According to a recent report published by TransUnion CIBIL, loan against property balances in India witnessed a YoY growth of 11.6% as of 31st December 2019. Furthermore, as per the report, mortgage loan balances stood at Rs.4,591 billion in the same period.
Such growth is chiefly attributed to the high credit amount that individuals can avail to mitigate a host of different financial obligations. Moreover, the ease of availability and multiple conveniences offered by notable lenders have also furthered the prominence of loans against property in India. However, it is paramount to know what is a mortgage before considering availing it.
What is a mortgage loan?
It is a secured credit facility wherein borrowers need to collateralize their property – residential or commercial – to avail credit from a lender. The quantum for a mortgage loan is determined after appraising the residual value of a residential property. Furthermore, a loan against property enables borrowers to meet numerous kinds of expenditures, more so because of the substantial amount of such loans.
What are the documents required to avail of a mortgage loan?
The list of documents needed to apply for these loans for both salaried and self-employed individuals is discussed below:
- OVDs for KYC – Aadhaar card, voter ID card, passport, etc.
- Ownership documents and other pertinent papers of the property to be mortgaged.
- Bank account statements.
Other than these documents, salaried individuals need to produce the latest salary slips and income tax returns. Self-employed applicants have to submit proof of business existence documents.
Nevertheless, individuals must note that these documents are merely indicative, and lenders might ask for additional papers.
What are the features of a mortgage loan?
The features of a mortgage loan are enumerated below:
1. Loan Amount
Typically, prominent lenders provide a loan amount equivalent to 60% – 75% of the collateralized property’s value. The determination of such a loan to value (LTV) ratio for what is a mortgage loan is subject to an applicant’s eligibility and certain parameters. These criteria and parameters include an applicant’s income, his/her age, and area of the property to be mortgaged.
Nevertheless, borrowers can utilize the loan amount to meet multiple expenditures like a child’s education, marriage, etc. Furthermore, individuals can also consolidate their multiple debts using a loan against property. Individuals can manage their finances better through debt consolidation.

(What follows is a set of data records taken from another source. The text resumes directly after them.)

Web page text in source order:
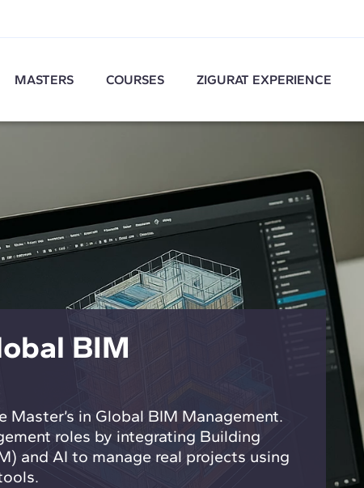
MASTERS COURSES ZIGURAT EXPERIENCE
BIM
in Global BIM Management.
roles by integrating Building
and AI to manage real projects using
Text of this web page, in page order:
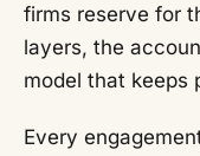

2. Affordable Interest Rates
One of the most significant advantages of a mortgage loan is the low-interest rates it invites. Since a loan against property carries less risk for a borrower, the interest rates on it are lower compared to unsecured credit facilities. This feature, in turn, mitigates the repayment burden of borrowers considerably.
3. Long Repayment Tenor
The repayment tenor for a LAP loan can go up to 20 years for salaried individuals and 18 years for self-employed individuals. Since EMIs are inversely related to tenor, individuals opting for a longer tenor can repay their loans in more affordable installments. However, tenor increases the cost of a loan.
Therefore, individuals might consider weighing their financial footing against EMIs across different periods of repayment. That would simplify their repayment and ease their financial burden.

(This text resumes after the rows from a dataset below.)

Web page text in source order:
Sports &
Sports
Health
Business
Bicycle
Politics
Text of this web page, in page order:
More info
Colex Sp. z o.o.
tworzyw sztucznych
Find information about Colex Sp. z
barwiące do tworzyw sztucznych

4. Simple Availing Process
A loan against property is simple and quick to avail with straightforward eligibility criteria and nominal documentation process.

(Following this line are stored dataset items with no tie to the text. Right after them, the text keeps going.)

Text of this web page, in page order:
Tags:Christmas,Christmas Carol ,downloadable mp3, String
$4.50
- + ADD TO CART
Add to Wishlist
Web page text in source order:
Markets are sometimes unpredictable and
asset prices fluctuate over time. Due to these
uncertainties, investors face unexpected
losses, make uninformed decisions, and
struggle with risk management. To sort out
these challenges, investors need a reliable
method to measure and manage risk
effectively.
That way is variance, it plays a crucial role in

5. Facilitates Balance Transfers
Individuals can also choose to transfer the balance from their existing high-interest loan to a mortgage loan that invites low-interest rates. Thereby, borrowers can ease their repayment burden conveniently and with minimum hassle.
6. Low to Zero Prepayment Charges
Lastly, reputed lenders do not levy any charge to prepay or foreclose a mortgage loan that carries floating interest rates. Therefore, individuals coming into windfall gains or improved financial conditions can cut their tenor short and, in turn, reduce their repayment burden.
Regardless, when understanding what is a mortgage loan, individuals should know that they can avail these against their self-occupied or rented residential properties, as well as commercial and industrial properties. However, residential properties typically fetch the lowest interest rates.